Онлайн книга «Все так»

Cтраница 28

Когда Соловьев ушел, Галечка наконец поняла, что он имел в виду. Она увидела себя. Всю. От стриженных только Тамарой Владимировной жиденьких волос, лежащих на плечах неровными засаленными прядями, до толстых, кривых ног. От лица, в котором синие глаза сливались с цветом кожи, а потому было неясно, где что начинается и где что заканчивается, губы там, например, или щеки… От короткой шеи… От формы с вшитыми подмышниками (чтобы потеть, срезать, стирать и вшивать! И сама! Как взрослая!). И до… до всего того, что у других девочек было, а у Галечки замещалось сатиновым лифчиком, наполненным ваткой для обуви.

– Зачем я такая? – спросила Галечка.

– Затем же, зачем и другие! – прикрикнула на нее Тамара Владимировна. – Для эволюции, борьбы за существование и для естественного отбора!

Летом снова поехали в горочки. К полке больше не привязывали. Но и через пропасть ни в какую. Галечка осталась «на базе». Упертая как ослик. Чтобы не сказать: как осел.

В сентябре Галя нашла Гену Соловьева. ПТУ оказалось медучилищем. Медучилище – похожим на гарем.

– Я пришла извиниться, – сказала Галя. – За себя и за Тамару Владимировну.

– Сука, – сказал Гена.

– Она за меня заступалась, – не согласилась Галя.

– И?

– Как могла. До свидания… – Галя бросилась бежать. Именно бросилась. Как сдутый резиновый мяч. Гулко и не быстро.

Гена схватил ее за локоть.

– Травиться собралась?

– Как ты знаешь?

– Надо говорить «откуда»…

– Откуда? – покорно повторила она. И добавила: – Только под машину. Думаю, она сама меня собьет… Просто интересно, откуда ты-то знаешь?

Гена Соловьев пожал плечами. Он не знал как, но знал. Потом, позже одна пациентка скажет ему: «Ведьмак». И он согласится, и бросит психиатрию, дом на знаменитом шоссе и даже виллу на знаменитой набережной Средиземного моря.

Не скоро. Не теперь. Он еще успеет сменить гражданство по причине распада родины и очень насладиться всем-всем-всем. Но все-таки и очень устанет от своего знания. И пропадет.

– Будешь дура, – сказал Гена Соловьев. – Никому ничего не докажешь.

Он еще что-то хотел сказать о счастье, которое возможно, но нормальных слов не подобрал, а от книжных его тошнило еще со школы.

– Эй, – это все, что получилось из себя выдавить.

Темы школьных сочинений были очень похожи на самодонос. «Как я провел лето» и «Моя мечта».

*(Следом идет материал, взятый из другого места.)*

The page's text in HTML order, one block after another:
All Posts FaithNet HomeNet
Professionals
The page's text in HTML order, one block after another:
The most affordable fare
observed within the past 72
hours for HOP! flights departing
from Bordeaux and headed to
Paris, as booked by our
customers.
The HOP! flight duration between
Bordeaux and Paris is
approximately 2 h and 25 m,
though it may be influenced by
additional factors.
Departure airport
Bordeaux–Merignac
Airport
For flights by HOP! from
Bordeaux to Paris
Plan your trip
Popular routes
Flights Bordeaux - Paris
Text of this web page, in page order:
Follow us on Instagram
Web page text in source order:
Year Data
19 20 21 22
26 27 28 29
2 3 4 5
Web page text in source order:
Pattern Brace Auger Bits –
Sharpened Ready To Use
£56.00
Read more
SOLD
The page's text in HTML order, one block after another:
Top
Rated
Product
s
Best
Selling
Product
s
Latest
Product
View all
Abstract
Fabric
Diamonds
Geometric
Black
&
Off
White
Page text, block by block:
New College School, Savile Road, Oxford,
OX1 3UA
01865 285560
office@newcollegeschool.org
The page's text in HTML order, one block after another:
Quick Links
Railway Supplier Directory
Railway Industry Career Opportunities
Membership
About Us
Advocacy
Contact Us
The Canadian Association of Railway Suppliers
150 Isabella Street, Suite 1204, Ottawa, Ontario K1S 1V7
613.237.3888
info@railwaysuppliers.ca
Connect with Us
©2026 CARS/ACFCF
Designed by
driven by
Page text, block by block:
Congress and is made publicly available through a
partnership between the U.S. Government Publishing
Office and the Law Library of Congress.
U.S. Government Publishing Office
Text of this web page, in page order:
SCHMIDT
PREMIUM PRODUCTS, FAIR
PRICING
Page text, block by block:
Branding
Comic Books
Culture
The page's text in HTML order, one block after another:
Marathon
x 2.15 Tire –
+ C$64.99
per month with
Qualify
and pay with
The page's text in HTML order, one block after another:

Галечка написала, что сама на себя стучать не будет, для этого есть ябеда – староста и прочие комсомольские организации. А лето она провела замечательно. Ни разу не вышла из дому. Ела «ленинградское» мороженое и читала книжки.

Тамара Владимировна чуть не умерла в учительской прямо. Ей все очень сочувствовали и пили корвалол на брудершафт. У всех – дети. Это так понятно. Чужим себя отдаем, своим ничего не остается.

Решили показать Галечку врачам. Врачи нашли недостаток витаминов и йода. Галечке прописали салат из морской капусты, рыбий жир и чеснок. Чтобы не травить химией, ее решили отравить народными средствами. Галечка так смеялась, что муж Тамары Владимировны предложил оставить ее в покое. А лучше поехать к фарцовщикам и купить ей то, что она хочет.

Тут снова проявилось Галечкино неправильное представление о счастье. Она готова была променять здоровье на шмотки. Успеваемость Галечки в выпускном классе тоже была не на высоте. Хотя ее тянули и на многое закрывали глаза.

Муж Тамары Владимировны купил Галечке трикотажное платье – глубокого синего цвета, синтетическое, с велюровыми вставками возле горла и широким велюровым поясом.

Но на выпускной она пошла в шитом, беленьком крепдешиновом. И в почти новых босоножках, которые Тамара Владимировна купила в Пятигорске. Поезд был проходящий, задерживался. Времени было много, и их, босножки, Тамара Владимировна выбирала тщательно.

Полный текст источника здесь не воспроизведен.